In Gopal Vinayak Godse Vs Union of India ([1961] 3 SCR 440), the Supreme Court of India held that life imprisonment "must prima facie be treated as ... imprisonment for the whole of the remaining period of the convicted person's natural life". More recently, in Mohd Munna Vs Union of India and Others ([2005] 7 SCC 417), the apex court held that "imprisonment for life is not equivalent to imprisonment for fourteen years or for twenty years". However, the Indian Constitution and criminal laws provide for grant of pardon and commutation of sentences by the President of India, governors and the executive.
Articles 72 and 161 of the Indian Constitution give the President of India and governors of states the power to grant pardon, suspension, remission or commutation of sentences in certain cases. Sections 54 and 55 of the Indian Penal Code (1PC) confer on the appropriate government - Central or state governments - the power to commute sentence of death or life imprisonment. Section 432 of the Code of Criminal Procedure (CrPC) also gives the power to remit or suspend sentences, with or without conditions, to the appropriate government. Section 433 of the CrPC empowers the appropriate government to commute a life sentence for a term up to 14 years or a fine, without the consent of the person so convicted.
However, certain restrictions have been placed on the power of remission under Section 433A of the CrPC. According to this section, a person serving a life sentence for an offence for which death sentence is also a punishment or where a death sentence has been commuted to a life sentence cannot be released before serving at least 14 years of imprisonment.
The power of remission or commutation was justified in a plethora of court decisions, on the ground that "public welfare will be better served by inflicting less than what the judgment fixed". While the sentencing power lies with the judiciary, the power to commute such sentences is largely executive in nature. In Kehar Singh Vs Union of India ([1989] 1 SCC 204), the Supreme Court clarified that the Constitutional power of grant of pardon or the executive power of remission does not conflict with the judicial power of passing a judgment. The effect of the executive power of remission is to "remove the stigma of guilt from the accused or to remit the sentence imposed on him".
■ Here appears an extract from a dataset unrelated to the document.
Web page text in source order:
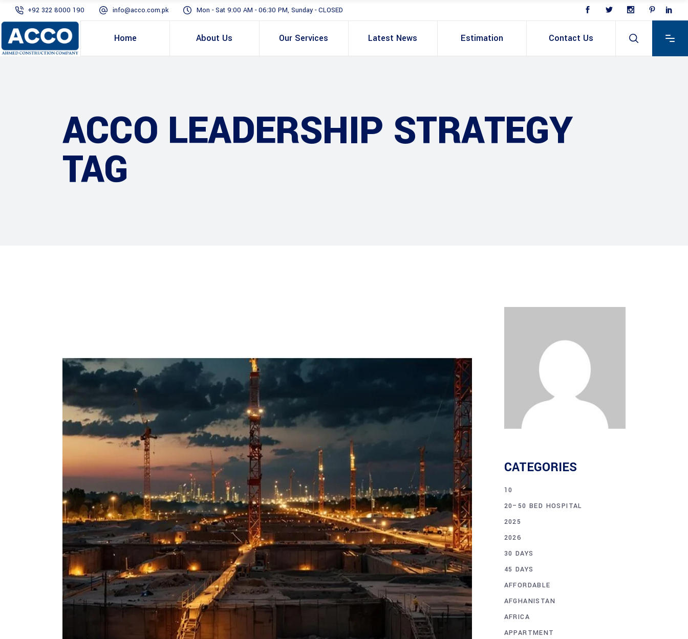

The executive power to suspend, remit or commute life sentences may be subject to judicial review on limited grounds. In the case of Maru Ram Vs Union of India and Others ([1981] 1 SCR 1196), the court observed that the power of remission is a Constitutional power that should not be curtailed but the exercise of this power should not "be left to the fancy, frolic or frown of the Government ... but must embrace reason, relevance and reformation". In other words, the court stated that the exercise of power under Articles 72 and 161 of the Constitution should be guided by Section 433A of the CrPC and while remission schemes serve as an incentive for reformation of lifers and should be encouraged, the executive authorities should not abuse such powers of remission.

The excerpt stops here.